Most efficient way to match a certain number of items in a db.Model ListProperty
-
20-09-2019 - |
Question
In reference to this different but not unrelated question I will borrow the example models.
class Foo(db.Model): bars = db.ListProperty(db.Key)
class Bar(db.Model): pass
If I have a certain Foo entity and I want to get all of the other foo entities also containing a certain bar Key in its bars ListProperty, I would use the following query:
related_foos = Foo.all().filter('bars', bar_entity).fetch(fetch_count)
What about if I want to find all other entities of model kind Foo that have at least N number of matching bar entities? The obvious way to do this with a for-loop would involve drastic inefficiencies, and it might be best to actually change the model itself to make this easier, but it doesn't seem obvious how to do so.
Solution
Given a foo record that has 10 bar_entities and looking for all foo records that have at least 2 of these 10 entities would result in 45 possible equality values 10!/(2!*(10-2)!)=45.
This can be deduced in 10_C_(2-1)=10 reads.
SELECT * from table WHERE bar="1" AND bar in ["2", "3", "4", "5", "6", "7", "8", "9", "0"]
SELECT * from table WHERE bar="2" AND bar in ["3", "4", "5", "6", "7", "8", "9", "0"]

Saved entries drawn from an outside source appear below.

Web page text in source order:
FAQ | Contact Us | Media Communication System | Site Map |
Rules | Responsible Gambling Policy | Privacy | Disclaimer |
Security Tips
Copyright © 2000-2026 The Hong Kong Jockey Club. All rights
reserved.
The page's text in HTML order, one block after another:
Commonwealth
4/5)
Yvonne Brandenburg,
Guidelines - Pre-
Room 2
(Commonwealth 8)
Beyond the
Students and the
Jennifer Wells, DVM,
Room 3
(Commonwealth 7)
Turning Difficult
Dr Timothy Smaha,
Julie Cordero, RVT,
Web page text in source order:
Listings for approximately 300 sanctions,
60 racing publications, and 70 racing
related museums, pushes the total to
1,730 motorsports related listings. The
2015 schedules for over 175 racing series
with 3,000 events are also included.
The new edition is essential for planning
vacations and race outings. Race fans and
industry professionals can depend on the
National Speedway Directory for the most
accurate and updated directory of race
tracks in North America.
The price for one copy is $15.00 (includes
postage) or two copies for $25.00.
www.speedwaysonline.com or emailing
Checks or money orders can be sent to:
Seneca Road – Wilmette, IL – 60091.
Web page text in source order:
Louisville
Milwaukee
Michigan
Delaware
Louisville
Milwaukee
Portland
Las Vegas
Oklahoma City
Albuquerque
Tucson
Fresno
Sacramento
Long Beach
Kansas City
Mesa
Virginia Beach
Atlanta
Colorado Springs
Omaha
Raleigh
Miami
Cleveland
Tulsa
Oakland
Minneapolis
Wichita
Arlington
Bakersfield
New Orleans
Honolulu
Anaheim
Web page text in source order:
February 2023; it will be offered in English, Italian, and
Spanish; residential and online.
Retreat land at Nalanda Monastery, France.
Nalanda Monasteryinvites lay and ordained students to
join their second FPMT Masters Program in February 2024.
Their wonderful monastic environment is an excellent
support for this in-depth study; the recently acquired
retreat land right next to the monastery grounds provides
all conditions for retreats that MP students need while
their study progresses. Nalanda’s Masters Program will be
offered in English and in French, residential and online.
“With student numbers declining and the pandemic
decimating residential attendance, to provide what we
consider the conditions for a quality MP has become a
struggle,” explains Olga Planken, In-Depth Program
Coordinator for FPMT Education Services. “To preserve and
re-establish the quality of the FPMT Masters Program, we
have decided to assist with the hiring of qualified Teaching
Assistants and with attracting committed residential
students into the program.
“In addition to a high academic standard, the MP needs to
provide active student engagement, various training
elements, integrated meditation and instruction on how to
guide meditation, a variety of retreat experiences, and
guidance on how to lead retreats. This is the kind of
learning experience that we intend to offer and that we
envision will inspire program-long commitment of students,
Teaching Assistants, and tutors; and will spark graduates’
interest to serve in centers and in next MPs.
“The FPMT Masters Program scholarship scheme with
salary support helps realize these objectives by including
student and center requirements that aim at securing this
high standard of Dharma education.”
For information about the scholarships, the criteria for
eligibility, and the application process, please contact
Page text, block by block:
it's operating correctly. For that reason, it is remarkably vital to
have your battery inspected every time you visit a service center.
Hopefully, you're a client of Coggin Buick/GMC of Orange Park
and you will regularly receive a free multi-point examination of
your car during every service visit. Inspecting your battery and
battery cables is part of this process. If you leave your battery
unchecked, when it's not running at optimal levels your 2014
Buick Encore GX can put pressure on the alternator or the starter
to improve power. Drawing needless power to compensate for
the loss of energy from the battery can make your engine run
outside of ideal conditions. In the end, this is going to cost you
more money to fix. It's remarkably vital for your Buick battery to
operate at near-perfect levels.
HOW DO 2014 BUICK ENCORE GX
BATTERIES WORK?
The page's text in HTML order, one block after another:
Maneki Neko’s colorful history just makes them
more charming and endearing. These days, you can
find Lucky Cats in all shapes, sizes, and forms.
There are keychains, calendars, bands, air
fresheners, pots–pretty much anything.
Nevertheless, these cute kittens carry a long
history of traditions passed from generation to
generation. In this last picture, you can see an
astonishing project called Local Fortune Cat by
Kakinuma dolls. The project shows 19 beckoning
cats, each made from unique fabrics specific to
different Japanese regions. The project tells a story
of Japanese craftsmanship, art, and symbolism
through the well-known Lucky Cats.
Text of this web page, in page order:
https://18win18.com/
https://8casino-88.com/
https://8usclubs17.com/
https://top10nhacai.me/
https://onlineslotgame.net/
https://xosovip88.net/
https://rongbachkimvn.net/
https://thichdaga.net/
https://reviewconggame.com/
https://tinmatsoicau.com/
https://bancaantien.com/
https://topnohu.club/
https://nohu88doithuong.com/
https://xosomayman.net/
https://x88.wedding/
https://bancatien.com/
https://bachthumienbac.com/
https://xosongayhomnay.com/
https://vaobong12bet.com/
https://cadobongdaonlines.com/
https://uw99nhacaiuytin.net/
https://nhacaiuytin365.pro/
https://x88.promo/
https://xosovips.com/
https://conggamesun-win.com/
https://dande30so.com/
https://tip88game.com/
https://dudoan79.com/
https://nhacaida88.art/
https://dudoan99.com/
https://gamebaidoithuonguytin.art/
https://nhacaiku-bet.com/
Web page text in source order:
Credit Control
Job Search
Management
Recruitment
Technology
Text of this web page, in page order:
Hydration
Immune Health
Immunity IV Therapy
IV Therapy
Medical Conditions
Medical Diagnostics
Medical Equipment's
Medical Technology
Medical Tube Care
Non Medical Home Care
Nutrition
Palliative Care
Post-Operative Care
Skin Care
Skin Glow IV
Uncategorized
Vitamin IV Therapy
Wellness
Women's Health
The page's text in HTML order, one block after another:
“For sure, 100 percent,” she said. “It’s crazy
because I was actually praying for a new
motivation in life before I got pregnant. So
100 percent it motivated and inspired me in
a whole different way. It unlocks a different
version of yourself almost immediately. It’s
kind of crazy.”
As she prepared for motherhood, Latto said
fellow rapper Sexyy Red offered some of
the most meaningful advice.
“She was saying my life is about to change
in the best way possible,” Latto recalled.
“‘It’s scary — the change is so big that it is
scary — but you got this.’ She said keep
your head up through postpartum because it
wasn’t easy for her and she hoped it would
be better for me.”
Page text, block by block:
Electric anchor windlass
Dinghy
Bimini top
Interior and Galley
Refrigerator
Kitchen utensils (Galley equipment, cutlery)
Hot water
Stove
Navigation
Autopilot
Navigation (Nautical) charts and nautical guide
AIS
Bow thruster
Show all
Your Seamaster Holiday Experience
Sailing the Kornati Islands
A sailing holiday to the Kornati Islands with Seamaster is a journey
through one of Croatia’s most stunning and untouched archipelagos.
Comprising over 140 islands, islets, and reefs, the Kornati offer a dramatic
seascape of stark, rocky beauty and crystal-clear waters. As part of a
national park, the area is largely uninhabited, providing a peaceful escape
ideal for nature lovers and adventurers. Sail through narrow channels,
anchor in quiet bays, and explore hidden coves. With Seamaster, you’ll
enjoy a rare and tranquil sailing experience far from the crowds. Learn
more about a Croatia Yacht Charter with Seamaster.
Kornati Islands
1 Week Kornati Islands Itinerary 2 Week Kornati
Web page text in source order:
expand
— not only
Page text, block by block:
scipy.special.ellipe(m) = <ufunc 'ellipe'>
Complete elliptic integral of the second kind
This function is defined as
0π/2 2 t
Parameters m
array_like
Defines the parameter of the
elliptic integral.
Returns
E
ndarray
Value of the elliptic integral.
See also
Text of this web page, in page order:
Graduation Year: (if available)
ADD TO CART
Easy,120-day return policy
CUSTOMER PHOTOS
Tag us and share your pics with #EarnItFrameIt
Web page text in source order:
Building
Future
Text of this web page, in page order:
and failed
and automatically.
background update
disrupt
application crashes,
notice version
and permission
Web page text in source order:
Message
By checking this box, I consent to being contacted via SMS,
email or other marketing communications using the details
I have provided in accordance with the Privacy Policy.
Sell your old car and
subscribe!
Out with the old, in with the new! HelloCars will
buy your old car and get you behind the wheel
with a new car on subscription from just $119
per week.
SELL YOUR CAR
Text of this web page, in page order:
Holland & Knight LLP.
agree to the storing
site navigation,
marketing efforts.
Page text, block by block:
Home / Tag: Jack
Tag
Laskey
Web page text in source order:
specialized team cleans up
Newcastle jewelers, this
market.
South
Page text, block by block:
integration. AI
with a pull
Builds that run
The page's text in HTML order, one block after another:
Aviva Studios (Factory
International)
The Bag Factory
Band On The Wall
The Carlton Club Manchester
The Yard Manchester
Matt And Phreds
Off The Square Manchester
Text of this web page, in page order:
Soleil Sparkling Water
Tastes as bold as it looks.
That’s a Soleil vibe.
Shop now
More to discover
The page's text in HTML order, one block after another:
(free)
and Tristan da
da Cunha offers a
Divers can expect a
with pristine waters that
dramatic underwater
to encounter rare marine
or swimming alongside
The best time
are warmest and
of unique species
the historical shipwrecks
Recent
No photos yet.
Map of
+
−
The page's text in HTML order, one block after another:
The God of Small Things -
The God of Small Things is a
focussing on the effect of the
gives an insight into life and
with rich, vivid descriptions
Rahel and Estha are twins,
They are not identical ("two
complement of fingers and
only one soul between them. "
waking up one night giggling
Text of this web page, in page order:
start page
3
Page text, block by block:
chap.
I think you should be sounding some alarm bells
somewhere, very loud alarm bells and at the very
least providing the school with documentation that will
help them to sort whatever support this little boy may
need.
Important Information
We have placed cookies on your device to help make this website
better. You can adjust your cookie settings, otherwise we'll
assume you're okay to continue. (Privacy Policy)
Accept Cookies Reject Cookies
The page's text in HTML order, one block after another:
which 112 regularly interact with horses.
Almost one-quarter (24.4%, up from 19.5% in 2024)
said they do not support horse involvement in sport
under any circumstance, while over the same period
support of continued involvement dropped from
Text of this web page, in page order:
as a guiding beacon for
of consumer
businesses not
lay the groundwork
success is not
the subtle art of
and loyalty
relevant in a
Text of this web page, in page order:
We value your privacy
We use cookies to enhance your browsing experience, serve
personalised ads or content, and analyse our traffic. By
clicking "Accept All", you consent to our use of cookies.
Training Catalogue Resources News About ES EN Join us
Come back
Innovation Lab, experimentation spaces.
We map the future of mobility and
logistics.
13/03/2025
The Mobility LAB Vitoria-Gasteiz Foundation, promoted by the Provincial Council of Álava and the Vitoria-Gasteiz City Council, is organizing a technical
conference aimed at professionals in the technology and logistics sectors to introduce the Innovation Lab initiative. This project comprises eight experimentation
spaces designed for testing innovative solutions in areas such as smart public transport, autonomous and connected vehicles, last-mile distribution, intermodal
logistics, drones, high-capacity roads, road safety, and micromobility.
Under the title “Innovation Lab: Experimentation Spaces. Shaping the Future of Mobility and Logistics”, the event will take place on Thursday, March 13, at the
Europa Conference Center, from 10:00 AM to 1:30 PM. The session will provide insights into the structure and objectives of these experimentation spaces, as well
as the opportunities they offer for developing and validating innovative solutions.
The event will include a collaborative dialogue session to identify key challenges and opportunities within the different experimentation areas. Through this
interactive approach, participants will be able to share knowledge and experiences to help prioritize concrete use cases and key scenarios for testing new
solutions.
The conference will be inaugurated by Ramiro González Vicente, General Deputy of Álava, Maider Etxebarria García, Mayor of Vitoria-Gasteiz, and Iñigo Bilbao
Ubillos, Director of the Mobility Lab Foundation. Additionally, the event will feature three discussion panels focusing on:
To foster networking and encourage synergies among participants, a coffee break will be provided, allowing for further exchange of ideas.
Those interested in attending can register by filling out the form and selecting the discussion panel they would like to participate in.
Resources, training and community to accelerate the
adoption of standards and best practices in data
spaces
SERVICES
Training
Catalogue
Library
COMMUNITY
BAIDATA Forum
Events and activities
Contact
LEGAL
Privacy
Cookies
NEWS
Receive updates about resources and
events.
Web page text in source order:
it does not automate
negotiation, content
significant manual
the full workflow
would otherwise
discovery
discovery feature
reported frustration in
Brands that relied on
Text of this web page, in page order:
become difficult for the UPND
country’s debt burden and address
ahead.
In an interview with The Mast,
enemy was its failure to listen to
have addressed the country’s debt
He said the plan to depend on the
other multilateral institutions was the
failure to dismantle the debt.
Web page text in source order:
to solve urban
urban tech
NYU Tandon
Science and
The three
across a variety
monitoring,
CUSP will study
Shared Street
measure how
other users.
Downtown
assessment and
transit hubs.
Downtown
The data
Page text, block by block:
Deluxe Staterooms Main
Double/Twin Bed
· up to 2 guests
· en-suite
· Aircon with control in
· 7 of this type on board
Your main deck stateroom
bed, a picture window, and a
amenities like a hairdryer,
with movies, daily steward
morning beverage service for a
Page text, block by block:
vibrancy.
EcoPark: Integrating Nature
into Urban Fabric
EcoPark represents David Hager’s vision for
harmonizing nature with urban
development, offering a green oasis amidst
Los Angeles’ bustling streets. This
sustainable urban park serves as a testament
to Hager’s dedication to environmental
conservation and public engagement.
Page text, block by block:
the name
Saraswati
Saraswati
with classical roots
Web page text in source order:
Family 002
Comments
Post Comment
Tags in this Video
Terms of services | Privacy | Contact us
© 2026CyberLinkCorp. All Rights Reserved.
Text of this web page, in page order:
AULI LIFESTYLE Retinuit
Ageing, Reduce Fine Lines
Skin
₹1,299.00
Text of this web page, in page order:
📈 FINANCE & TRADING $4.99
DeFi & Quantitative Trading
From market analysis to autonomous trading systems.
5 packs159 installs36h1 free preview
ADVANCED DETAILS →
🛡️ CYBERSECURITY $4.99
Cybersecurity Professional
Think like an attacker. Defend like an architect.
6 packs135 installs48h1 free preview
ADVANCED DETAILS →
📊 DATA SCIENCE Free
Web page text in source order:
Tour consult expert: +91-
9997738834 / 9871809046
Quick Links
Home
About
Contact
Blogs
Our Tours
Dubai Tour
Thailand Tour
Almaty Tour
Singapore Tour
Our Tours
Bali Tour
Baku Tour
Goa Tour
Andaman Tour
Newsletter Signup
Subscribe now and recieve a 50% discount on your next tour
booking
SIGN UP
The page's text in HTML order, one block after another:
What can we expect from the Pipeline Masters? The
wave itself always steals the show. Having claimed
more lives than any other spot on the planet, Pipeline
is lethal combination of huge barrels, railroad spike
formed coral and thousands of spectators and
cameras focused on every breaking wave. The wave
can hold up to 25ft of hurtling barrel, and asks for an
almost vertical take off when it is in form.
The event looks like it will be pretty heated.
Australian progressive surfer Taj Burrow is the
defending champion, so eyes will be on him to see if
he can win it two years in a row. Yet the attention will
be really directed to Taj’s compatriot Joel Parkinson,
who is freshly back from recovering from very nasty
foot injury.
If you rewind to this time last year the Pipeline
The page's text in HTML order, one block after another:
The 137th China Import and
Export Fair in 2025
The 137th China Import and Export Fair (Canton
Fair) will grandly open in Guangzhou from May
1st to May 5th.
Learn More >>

SELECT * from table WHERE bar="3" AND bar in ["4", "5", "6", "7", "8", "9", "0"]
etc.
To reduce this to one read would require that when a foo record is added you populate a separate table that had all the 2 combinations for a given record.
Say you had
foo_table
foo1 [1, 2, 3, 4, 5, 6, 7, 8, 9, 0]
foo2 [1, 3, 4]
foo3 [1, 2, a]
foo4 [b, 6, c]
foo_combo_2_table
Parent Combination
foo1 12
foo1 13
... and all 45 foo1 combinations each in its own row
foo2 13
foo2 14
foo2 34
foo3 12
foo3 1a
foo3 2a
etc.
Now you can do a
indexes = SELECT __KEY__ from foo_combo_2_table WHERE combination IN [12, 13, 14, 15, ... all 45]
keys = [k.parent() for k in indexes] # you would need to filter for duplicates
This way you wont get into any exploding index issues.
If you also wanted to do any 3 or any 4 entities than for each of these you would need to create a foo_combo_n_table or do a 10_C_(n-1) number of reads.
OTHER TIPS
You can simply apply the same filter repeatedly:
related_foos = Foo.all().filter('bars', bar_entity).filter('bars', bar_entity_2).fetch(fetch_count)
Or, data-driven:
q = Foo.all()
for bar in bar_entities:
q.filter('bars', bar)
related_foos = q.fetch(fetch_count)
If you don't apply any inequalities or sort orders to the query, the datastore will be able to execute the queries using the built in indexes and the merge join strategy, regardless of how many filters you apply. If you need an inequality or sort order, however, you'll need to have an index for each number of bars you might want to filter on, which leads to exploding indexes (and so is best avoided!)